Access to fetch at ‘https://us-central1-adamlearns-dev.cloudfunctions.net/createAccount’ from origin ‘http://localhost:3000’ has been blocked by CORS policy: Response to preflight request doesn’t pass access control check: Redirect is not allowed for a preflight request.

This problem is caused by something that isn’t CORS, but it’s tough to narrow it down. Below are some of my issues when I hit this, but there are instances of this being hit online when people misconfigure error codes, throw from a catch, or a million other things.

See this code:

createAccount.js
exports.default = functions.https.onCall(async (data, context) => {
// ...
})
// index.js
exports.createAccount = require('./createAccount');

This produced a function called “createAccount-default”, not “createAccount”, so I got an error trying to call “createAccount”. The fix in my case was to add “.default” to index.js like this:

exports.createAccount = require('./createAccount').default;

I was in my “firebase use prod” environment when I wanted to be in “firebase use dev”.

  • Are you sure you actually have a function by that name?
    • When this has happened to me, I forgot to export the function from my index.js.

A Promise rejects with deadline-exceeded despite that nothing exceeded a deadline

Section titled A Promise rejects with deadline-exceeded despite that nothing exceeded a deadline

Note: this is likely just a transient bug that no one will encounter after long enough (it’s April 1st, 2020 as I write this).

This is caused by a bunch of stuff:

  1. This code starts a Promise.race (reference):
const response = await Promise.race([
this.postJSON(url, body, headers),
failAfter(timeout),
this.cancelAllRequests
]);
  1. Even if postJSON is successful, failAfter will always reject (reference).
  2. Chrome breaks on Promise rejections unless you turn off “Pause on exceptions”
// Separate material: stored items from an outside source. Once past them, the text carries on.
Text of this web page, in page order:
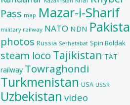
Pass map Mazar-i-Sharif
military railway NATO NDN
photos Russia Serhetabat Spin Boldak
steam loco Tajikistan TAT
railway Towraghondi
Turkmenistan USA USSR
Uzbekistan video
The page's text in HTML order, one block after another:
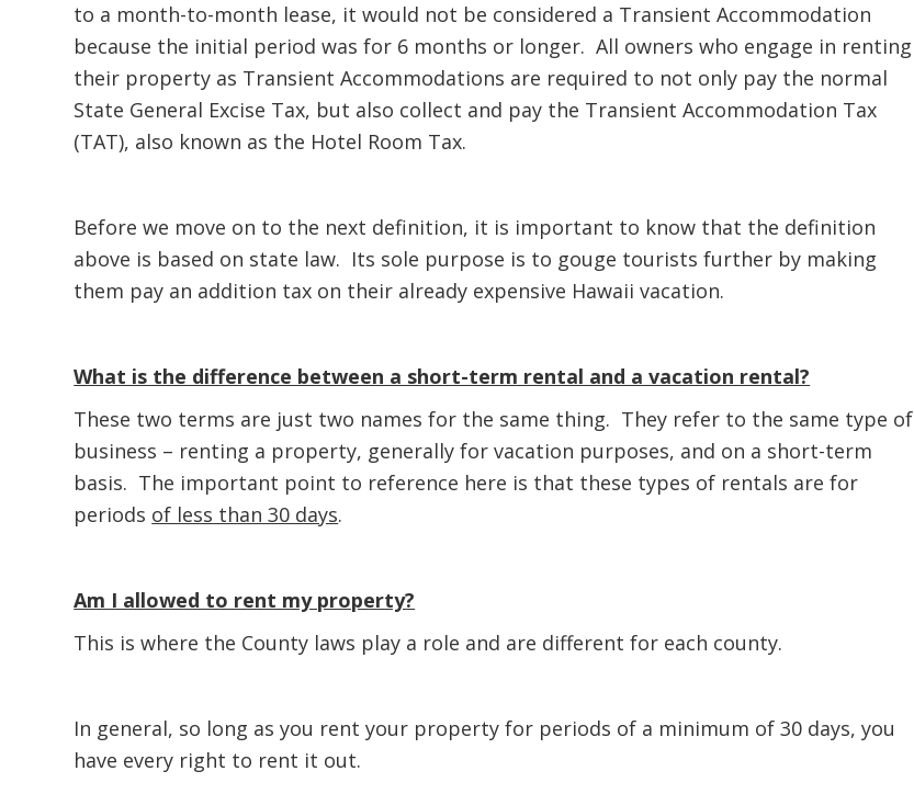
to a month-to-month lease, it would not be considered a Transient Accommodation
because the initial period was for 6 months or longer. All owners who engage in renting
their property as Transient Accommodations are required to not only pay the normal
State General Excise Tax, but also collect and pay the Transient Accommodation Tax
(TAT), also known as the Hotel Room Tax.
Before we move on to the next definition, it is important to know that the definition
above is based on state law. Its sole purpose is to gouge tourists further by making
them pay an addition tax on their already expensive Hawaii vacation.
What is the difference between a short-term rental and a vacation rental?
These two terms are just two names for the same thing. They refer to the same type of
business – renting a property, generally for vacation purposes, and on a short-term
basis. The important point to reference here is that these types of rentals are for
periods of less than 30 days.
Am I allowed to rent my property?
This is where the County laws play a role and are different for each county.
In general, so long as you rent your property for periods of a minimum of 30 days, you
have every right to rent it out.
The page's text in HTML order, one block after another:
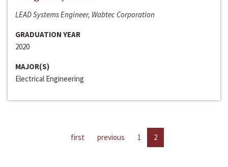
LEAD Systems Engineer, Wabtec Corporation
GRADUATION YEAR
2020
MAJOR(S)
Electrical Engineering
first previous 1 2
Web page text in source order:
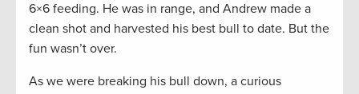
6×6 feeding. He was in range, and Andrew made a
clean shot and harvested his best bull to date. But the
fun wasn’t over.
As we were breaking his bull down, a curious
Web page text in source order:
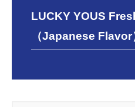
LUCKY YOUS
（Japanese Flavor
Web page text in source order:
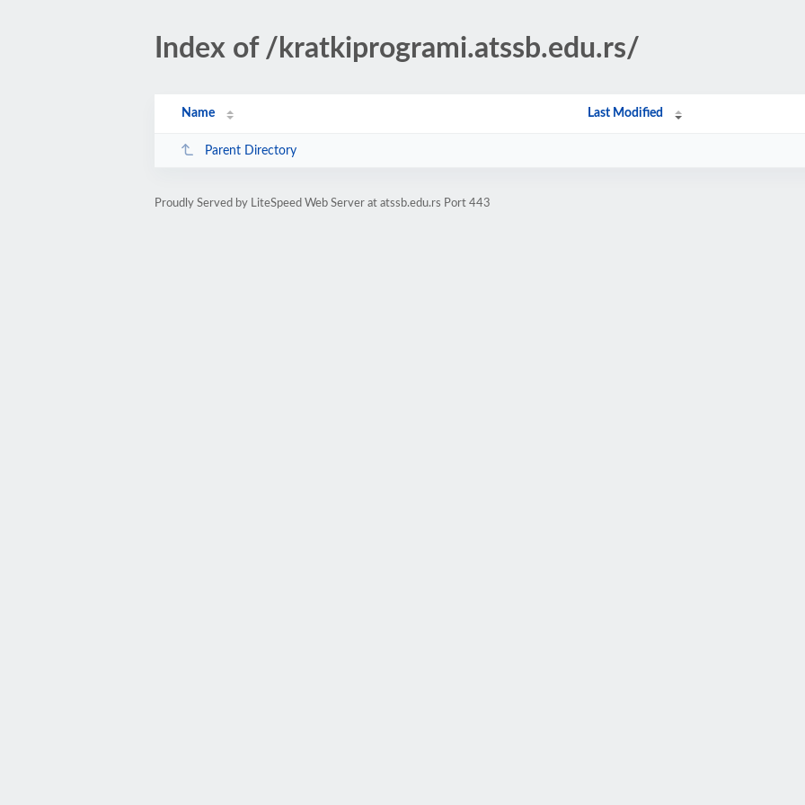
Index of /kratkiprogrami.atssb.edu.rs/
Name Last Modified
Parent Directory
Proudly Served by LiteSpeed Web Server at atssb.edu.rs Port 443

This means that if you’re in Chrome, it’ll break on an “error” with deadline-exceeded even though nothing went wrong. I.e. there’s no error and this bug is as close as we’ll probably get to canceling the failAfter timer.
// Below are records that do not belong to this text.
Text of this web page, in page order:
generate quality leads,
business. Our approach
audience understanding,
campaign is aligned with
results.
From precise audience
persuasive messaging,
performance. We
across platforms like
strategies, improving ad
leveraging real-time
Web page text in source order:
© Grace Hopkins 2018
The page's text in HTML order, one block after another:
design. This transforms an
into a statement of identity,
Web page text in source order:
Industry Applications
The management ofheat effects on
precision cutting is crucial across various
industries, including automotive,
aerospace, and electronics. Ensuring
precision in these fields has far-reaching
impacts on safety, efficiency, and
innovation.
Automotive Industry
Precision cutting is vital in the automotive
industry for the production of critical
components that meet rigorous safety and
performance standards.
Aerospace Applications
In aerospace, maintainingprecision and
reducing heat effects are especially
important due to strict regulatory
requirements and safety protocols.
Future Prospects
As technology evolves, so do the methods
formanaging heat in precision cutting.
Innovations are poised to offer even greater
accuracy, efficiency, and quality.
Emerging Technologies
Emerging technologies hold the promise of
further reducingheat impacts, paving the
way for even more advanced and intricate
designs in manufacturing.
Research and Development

E.g. you go to your “Detailed usage stats”

…and see this:

As the picture shows, the most expensive calls are ~7-8 seconds even though it can run in several milliseconds most of the time. This is potentially indicative of several things:

  1. Your function had a cold start. The time this takes is almost entirely out of your control (reference), but this shouldn’t happen once the function is getting hit frequently enough in production.
  2. You wrote your function poorly. Read their tips and tricks for how to optimize functions.
  3. You have an outright bug in your function. If you’re seeing execution times of extremely high values like 25s, 30s, or 60s, then you probably forgot to return a promise somewhere.